“Disabilitas akan lebih berdaya dan produktif jika setiap potensinya dapat diaktualisasikan dan dari sisi mentalnya mereka mendapatkan penerimaan secara penuh sehingga mereka dapat berkembang, lebih produktif, dan berdaya,” tegasnya.
Peksos Madya Dinsos Jatim, Ismi Wardani menambahkan, dari hasil bimtek tersebut, pihaknya merekomendasikan agar menyediakan alat dan bahan kerja yang memadai sehingga seluruh peserta dapat langsung memperagakan keterampilan yang diajarkan.

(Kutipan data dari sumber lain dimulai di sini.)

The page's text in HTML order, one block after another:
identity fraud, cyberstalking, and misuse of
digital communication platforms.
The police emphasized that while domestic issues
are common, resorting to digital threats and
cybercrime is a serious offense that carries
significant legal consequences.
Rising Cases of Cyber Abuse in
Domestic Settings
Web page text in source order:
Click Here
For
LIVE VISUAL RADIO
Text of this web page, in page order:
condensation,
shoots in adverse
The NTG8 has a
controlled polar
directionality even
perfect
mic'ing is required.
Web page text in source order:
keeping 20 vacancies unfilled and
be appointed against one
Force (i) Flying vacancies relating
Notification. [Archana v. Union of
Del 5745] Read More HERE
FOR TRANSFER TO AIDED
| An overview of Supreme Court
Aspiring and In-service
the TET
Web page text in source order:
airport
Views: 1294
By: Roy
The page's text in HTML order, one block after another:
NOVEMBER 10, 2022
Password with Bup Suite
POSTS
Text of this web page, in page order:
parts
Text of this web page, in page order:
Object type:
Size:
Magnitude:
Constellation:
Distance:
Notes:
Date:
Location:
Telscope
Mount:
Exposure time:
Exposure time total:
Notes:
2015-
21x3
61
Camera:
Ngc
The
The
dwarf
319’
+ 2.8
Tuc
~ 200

“Melihat potensi para peserta, maka Kelembagaan Swadaya Masyarakat (KSM) Kampung Inklusi ini dapat dikaitkan dengan sistem sumber formal dan informal untuk pengembangannya, seperti Dinas Koperasi dan UMKM, Dinas Perindustrian, dan Lembaga Swadaya Masyarakat yang tertarik untuk pengembangan kapasitas disabilitas,” tuturnya.
Sementara, Nur Fitriana, anggota Komisi E DPRD Jatim menyebut Kampung Inklusi Sumenep mengubah paradigma bahwa disabilitas tidak dapat mengaktualisasikan dirinya.
“Stigma masyarakat inilah yang sebenarnya menjadi penghambat utama bagi disabilitas untuk menunjukkan kapasitas dan potensinya,” katanya.
Senada, Evi Febriyani, dosen Psikologi STKIP Sumenep memaparkan, peran dan partisipasi disabilitas banyak yang masih belum teraktualisasi, demikian juga dengan pendidikan mereka.
“Untuk tingkat SD sudah banyak yang memperhatikan, namun untuk tingkat SMP masih banyak disabilitas yang terhambat karena banyak SMP yg belum aksesibel untuk disabilitas,” jelasnya.
Fajarisman dari Dinsos Kabupaten Sumenep menyampaikan bahwa pihaknya telah sejak lama melihat potensi yang dapat dikembangkan di desa ini, apalagi dengan adanya pemberitaan yang marak di televisi.
Sementara, Kepala Desa Ambunten Tengah Fatmiyatun mengaku tergugah melihat potensi kelompok itu.